Radar Now, next, and beyond: Tracking need-to-know trends at the intersection of business and technology https://www.oreilly.com/radar


### 5. Count the number of entries that are contained in this RSS feed.

In [7]:
len(d.entries)

18

### 6. Obtain a list of components (keys) available for an entry.

*Hint: Remember to index first before requesting the keys*

In [8]:
#z=[x for x in d.entries[1]]
#print(z)

list(d.entries[0])

['title',
 'title_detail',
 'links',
 'link',
 'comments',
 'published',
 'published_parsed',
 'authors',
 'author',
 'author_detail',
 'tags',
 'id',
 'guidislink',
 'summary',
 'summary_detail',
 'content',
 'wfw_commentrss',
 'slash_comments',
 'feedburner_origlink']

### 7. Extract a list of entry titles.

In [9]:
titles_list=[]
for i in range(len(d.entries)):
    titles_list.append(d.entries[i].title)

print(titles_list)

['The road to Software 2.0', 'Four short links: 10 December 2019', 'Four short links: 9 December 2019', 'Four short links: 6 December 2019', 'Radar trends to watch: December 2019', 'Four short links: 5 December 2019', 'Four short links: 4 December 2019', 'Use your people as competitive advantage', 'Four short links: 3 December 2019', 'A 5G future', 'Four short links: 2 December 2019', 'Four short links: 29 November 2019', 'Four short links: 28 November 2019', 'Four short links: 27 November 2019', 'Moving AI and ML from research into production', 'Four short links: 26 November 2019', 'Four short links: 25 November 2019', 'Four short links: 22 November 2019']


### 8. Calculate the percentage of "Four short links" entry titles.

In [10]:
fsl=[]
for i in range(len(d.entries)):
       if d.entries[i].title.startswith('Four short links'):
             fsl.append(d.entries[i].title.startswith('Four short links'))

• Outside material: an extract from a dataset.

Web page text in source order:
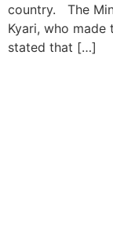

print(f'Percentage of "Four short links: {round((len(fsl)/len(titles_list))*100, 2)}%')
    

Percentage of "Four short links: 72.22%


### 9. Create a Pandas data frame from the feed's entries.

In [11]:
import pandas as pd

In [12]:
df = pd.DataFrame(d.entries)

In [13]:
df.head(2)

Unnamed: 0,title,title_detail,links,link,comments,published,published_parsed,authors,author,author_detail,tags,id,guidislink,summary,summary_detail,content,wfw_commentrss,slash_comments,feedburner_origlink
0,The road to Software 2.0,"{'type': 'text/plain', 'language': None, 'base...","[{'rel': 'alternate', 'type': 'text/html', 'hr...",http://feedproxy.google.com/~r/oreilly/radar/a...,https://www.oreilly.com/radar/the-road-to-soft...,"Tue, 10 Dec 2019 11:00:00 +0000","(2019, 12, 10, 11, 0, 0, 1, 344, 0)",[{'name': 'Mike Loukides and Ben Lorica'}],Mike Loukides and Ben Lorica,{'name': 'Mike Loukides and Ben Lorica'},"[{'term': 'AI & ML', 'scheme': None, 'label': ...",https://www.oreilly.com/radar/?p=11155,False,"Roughly a year ago, we wrote “What machine lea...","{'type': 'text/html', 'language': None, 'base'...","[{'type': 'text/html', 'language': None, 'base...",https://www.oreilly.com/radar/the-road-to-soft...,0,https://www.oreilly.com/radar/the-road-to-soft...
1,Four short links: 10 December 2019,"{'type': 'text/plain', 'language': None, 'base...","[{'rel': 'alternate', 'type': 'text/html', 'hr...",http://feedproxy.google.com/~r/oreilly/radar/a...,https://www.oreilly.com/radar/four-short-links...,"Tue, 10 Dec 2019 05:01:00 +0000","(2019, 12, 10, 5, 1, 0, 1, 344, 0)",[{'name': 'Nat Torkington'}],Nat Torkington,{'name': 'Nat Torkington'},"[{'term': 'Four Short Links', 'scheme': None, ...",https://www.oreilly.com/radar/?p=11192,False,The Hidden Worries of Facial Recognition Techn...,"{'type': 'text/html', 'language': None, 'base'...","[{'type': 'text/html', 'language': None, 'base...",https://www.oreilly.com/radar/four-short-links...,0,https://www.oreilly.com/radar/four-short-links...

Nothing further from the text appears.